• DIRECTIONS:
When a picture appears among the records, leave it out, and copy all else exactly.

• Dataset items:
_ _ _

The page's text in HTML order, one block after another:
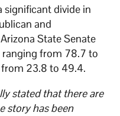
significant divide in
and
State Senate
ranging from 78.7 to
23.8 to 49.4.
stated that there are
story has been
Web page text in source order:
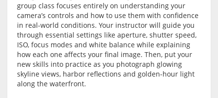
group class focuses entirely on understanding your
camera’s controls and how to use them with confidence
in real-world conditions. Your instructor will guide you
through essential settings like aperture, shutter speed,
ISO, focus modes and white balance while explaining
how each one affects your final image. Then, put your
new skills into practice as you photograph glowing
skyline views, harbor reflections and golden-hour light
along the waterfront.
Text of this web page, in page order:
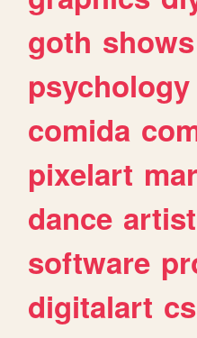
goth shows
psychology
comida
pixelart
dance artist
software
digitalart
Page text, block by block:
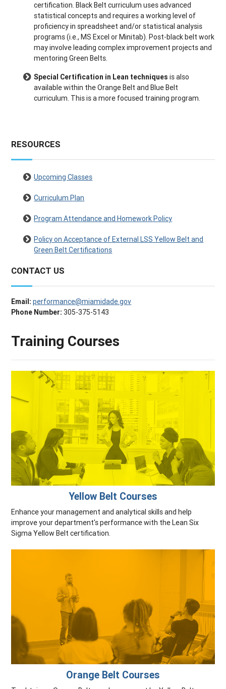
certification. Black Belt curriculum uses advanced
statistical concepts and requires a working level of
proficiency in spreadsheet and/or statistical analysis
programs (i.e., MS Excel or Minitab). Post-black belt work
may involve leading complex improvement projects and
mentoring Green Belts.
Special Certification in Lean techniques is also
available within the Orange Belt and Blue Belt
curriculum. This is a more focused training program.
RESOURCES
Upcoming Classes
Curriculum Plan
Program Attendance and Homework Policy
Policy on Acceptance of External LSS Yellow Belt and
Green Belt Certifications
CONTACT US
Email: performance@miamidade.gov
Phone Number: 305-375-5143
Training Courses
Yellow Belt Courses
Enhance your management and analytical skills and help
improve your department's performance with the Lean Six
Sigma Yellow Belt certification.
Orange Belt Courses
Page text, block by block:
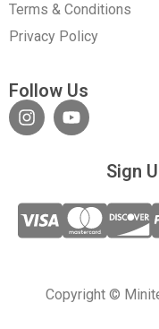
Terms & Conditions
Privacy Policy
Follow Us
Sign
Copyright ©
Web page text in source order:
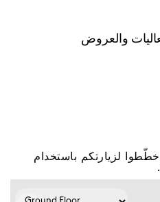
ﻭاﻟﻌﺮﻭﺽ
ﻟﺰﻳﺎﺭﺗﻜﻢ ﺑﺎﺳﺘﺨﺪاﻡ
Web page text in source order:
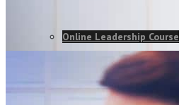
Online Leadership Course
360 Degree Feedback
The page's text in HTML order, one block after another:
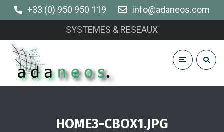
+33 (0) 950 950 119
info@adaneos.com
SYSTEMES & RESEAUX
HOME3-CBOX1.JPG
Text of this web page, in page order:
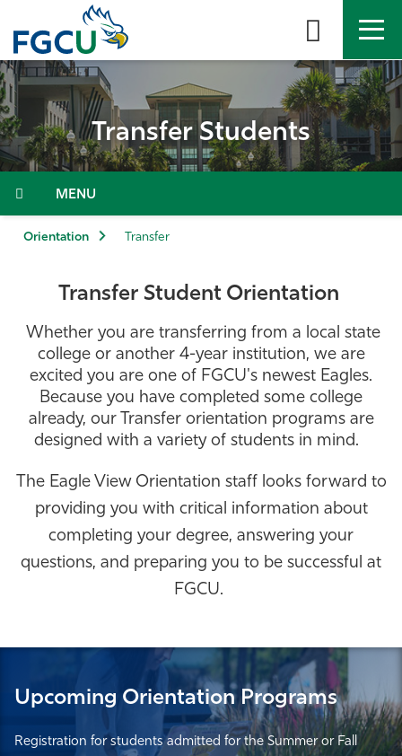
the
content
APPLY DIRECTORY MYFGCU
About
Admissions & Aid
Community
Resources
Athletics
Transfer Students
Menu
Orientation Transfer
Transfer Student Orientation
Whether you are transferring from a local state
college or another 4-year institution, we are
excited you are one of FGCU's newest Eagles.
Because you have completed some college
already, our Transfer orientation programs are
designed with a variety of students in mind.
The Eagle View Orientation staff looks forward to
providing you with critical information about
completing your degree, answering your
questions, and preparing you to be successful at
FGCU.
Upcoming Orientation Programs
Registration for students admitted for the Summer or Fall

_ _ _

• OUTPUT OF THE TASK:
The page's text in HTML order, one block after another:
significant divide in
and
State Senate
ranging from 78.7 to
23.8 to 49.4.
stated that there are
story has been
Web page text in source order:
group class focuses entirely on understanding your
camera’s controls and how to use them with confidence
in real-world conditions. Your instructor will guide you
through essential settings like aperture, shutter speed,
ISO, focus modes and white balance while explaining
how each one affects your final image. Then, put your
new skills into practice as you photograph glowing
skyline views, harbor reflections and golden-hour light
along the waterfront.
Text of this web page, in page order:
goth shows
psychology
comida
pixelart
dance artist
software
digitalart
Page text, block by block:
certification. Black Belt curriculum uses advanced
statistical concepts and requires a working level of
proficiency in spreadsheet and/or statistical analysis
programs (i.e., MS Excel or Minitab). Post-black belt work
may involve leading complex improvement projects and
mentoring Green Belts.
Special Certification in Lean techniques is also
available within the Orange Belt and Blue Belt
curriculum. This is a more focused training program.
RESOURCES
Upcoming Classes
Curriculum Plan
Program Attendance and Homework Policy
Policy on Acceptance of External LSS Yellow Belt and
Green Belt Certifications
CONTACT US
Email: performance@miamidade.gov
Phone Number: 305-375-5143
Training Courses
Yellow Belt Courses
Enhance your management and analytical skills and help
improve your department's performance with the Lean Six
Sigma Yellow Belt certification.
Orange Belt Courses
Page text, block by block:
Terms & Conditions
Privacy Policy
Follow Us
Sign
Copyright ©
Web page text in source order:
ﻭاﻟﻌﺮﻭﺽ
ﻟﺰﻳﺎﺭﺗﻜﻢ ﺑﺎﺳﺘﺨﺪاﻡ
Web page text in source order:
Online Leadership Course
360 Degree Feedback
The page's text in HTML order, one block after another:
+33 (0) 950 950 119
info@adaneos.com
SYSTEMES & RESEAUX
HOME3-CBOX1.JPG
Text of this web page, in page order:
the
content
APPLY DIRECTORY MYFGCU
About
Admissions & Aid
Community
Resources
Athletics
Transfer Students
Menu
Orientation Transfer
Transfer Student Orientation
Whether you are transferring from a local state
college or another 4-year institution, we are
excited you are one of FGCU's newest Eagles.
Because you have completed some college
already, our Transfer orientation programs are
designed with a variety of students in mind.
The Eagle View Orientation staff looks forward to
providing you with critical information about
completing your degree, answering your
questions, and preparing you to be successful at
FGCU.
Upcoming Orientation Programs
Registration for students admitted for the Summer or Fall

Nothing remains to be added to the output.